Educação é mesmo um caminho emocionante, minha vida escolar inspirou-me a seguir este percurso; o reconhecimento de que vivo com o outro, intervenho com a comunidade, estudar e aprender com o coletivo motiva-me, é meu jeito de fazer pesquisa, ver e entender as coisas, pois é algo que constantemente diz-me: ‘à boniteza da vida está em aprender e a ensinar, a liberdade pela qual luta ensina a amar’.

Imagino essas palavras como se outra pessoa disse-as para mim. Hoje, dia 12 de setembro, tivemos, mais uma vez, um encontro do Grupo de Estudo e Pesquisas em Educação e Cultura - GEPEDUC (http://dgp.cnpq.br/dgp/espelhogrupo/596), Universidade Federal do Triângulo Mineiro - MG. E no dia anterior o retorno das atividades do Grupo de Estudos em Educação Científica - GEEC, da Universidade do Estado da Bahia, campus VII.
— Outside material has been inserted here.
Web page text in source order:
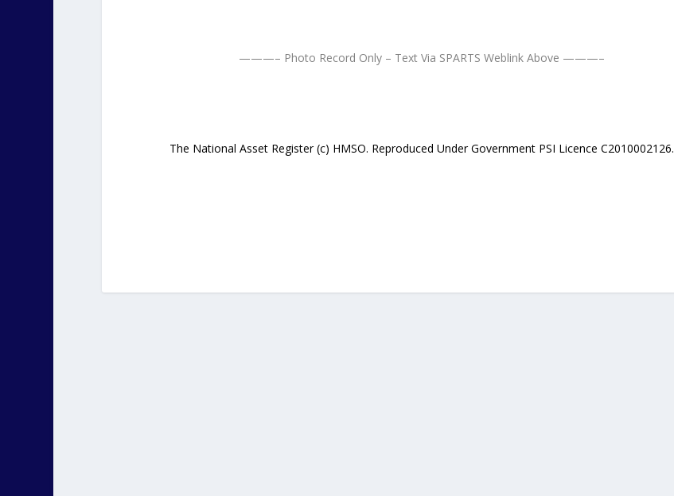
———– Photo Record Only – Text Via SPARTS Weblink Above ———–
The National Asset Register (c) HMSO. Reproduced Under Government PSI Licence C2010002126.

O GEPEDUC mantém seus encontros nas manhãs de sábado, buscamos compartilhar e catalogar práticas educativas, são momentos que unem professores à pesquisa, ao registro de suas práticas escolares, oportuniza a socialização, reflexão e crítica de tais práticas, nos faz ver a práxis pedagógica refletida. Hoje, em especial, nos emocionamos, ao falar de Freire, ao saudar o espaço da escola, tão caro e significativo para nós educadores. Imaginar aqueles e aquelas que nos aguardam , que também anseiam nossa volta, e as lutas conflitos que ocupam o chão da escola e o fazer pedagógico.

Imagino a escola este lugar seguro, confortável, para que cada um ali possa sentir-se livre, afetado/a pelo conhecimento e pelos sentimentos daqueles que compartilham momentos que sempre serão lembrados; pois me coloco neste lugar de aprendiz, rememorando minhas próprias vivências escolares. Ansiamos pela volta.

Não quero banalizar a situação em que vivemos, a pandemia do corona vírus, não quero desmerecer a dor da perda familiar e de amigos por conta dessa doença que assola todo o mundo, porque isso também nos deixa triste, isso também é motivo de nossas angústias. Quero que pensemos naqueles que sentem que suas vidas circulam e gera quando em comunidade, na comunidade escolar.

Comunidade esta que concorre símbolos de reciprocidade, generosidade, amor, mas também de conflitos que podem nos deixar aquém das expectativas sociais, pessoais e familiares. Porém, ainda assim, lugar de convívio, mesmo dúbio, mas onde cada um pode demarcar seu lugar, seja “incomodando” o/a professor/a pela conversa paralela, seja “sentando” na fileira da frente para ser o primeiro a responder aos exercícios. Ou o/a professor/a que desenvolve práticas escolares diversificadas e significativas, ou contrário.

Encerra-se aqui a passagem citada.